**Description of the task**
Could you return every line of the records below that contains the word "Medicine"?

== Input material

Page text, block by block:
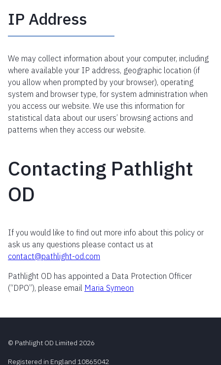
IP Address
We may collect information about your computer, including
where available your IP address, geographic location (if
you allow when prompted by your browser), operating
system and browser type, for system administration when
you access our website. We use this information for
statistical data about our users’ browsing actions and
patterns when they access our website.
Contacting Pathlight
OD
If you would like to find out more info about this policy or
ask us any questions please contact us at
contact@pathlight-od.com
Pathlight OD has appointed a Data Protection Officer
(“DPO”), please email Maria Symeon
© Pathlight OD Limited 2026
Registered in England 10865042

====
== Input material

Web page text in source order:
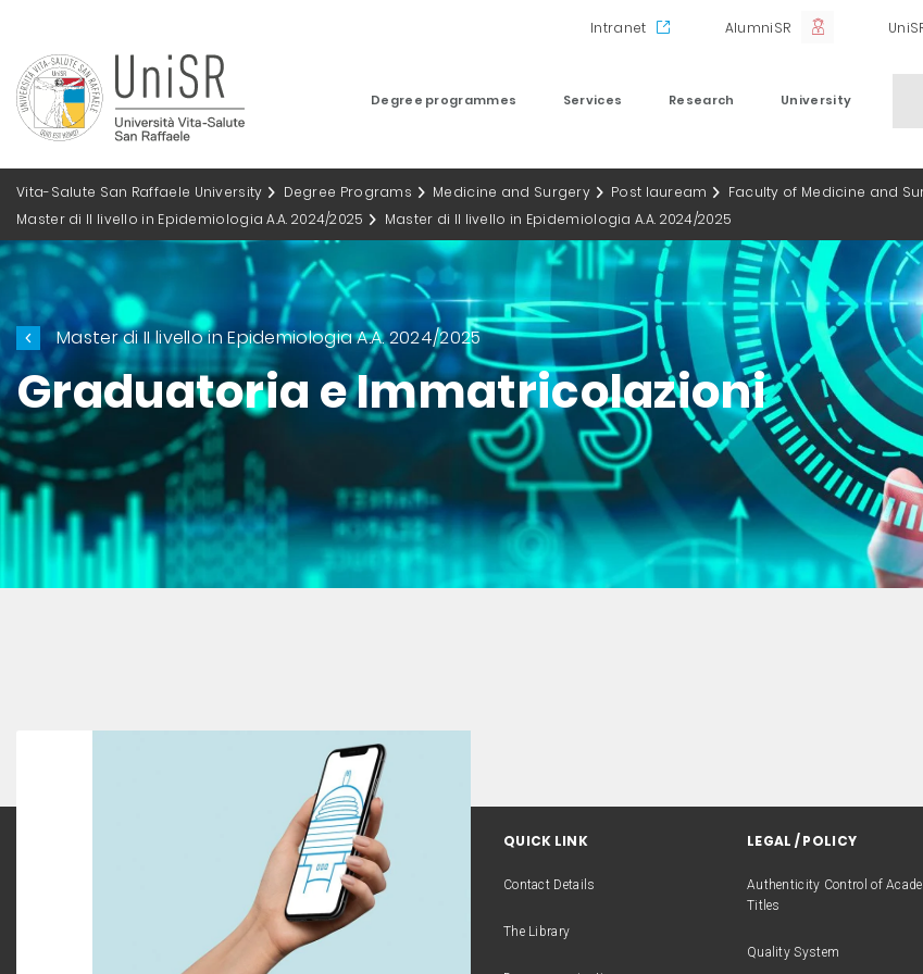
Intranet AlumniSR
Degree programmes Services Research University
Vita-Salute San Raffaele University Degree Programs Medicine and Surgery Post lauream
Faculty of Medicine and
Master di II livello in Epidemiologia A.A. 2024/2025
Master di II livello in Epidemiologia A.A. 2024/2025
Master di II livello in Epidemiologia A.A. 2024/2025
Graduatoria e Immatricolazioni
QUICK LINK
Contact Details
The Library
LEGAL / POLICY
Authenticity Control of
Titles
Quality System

====

**Exercise solution**
Vita-Salute San Raffaele University Degree Programs Medicine and Surgery Post lauream
Faculty of Medicine and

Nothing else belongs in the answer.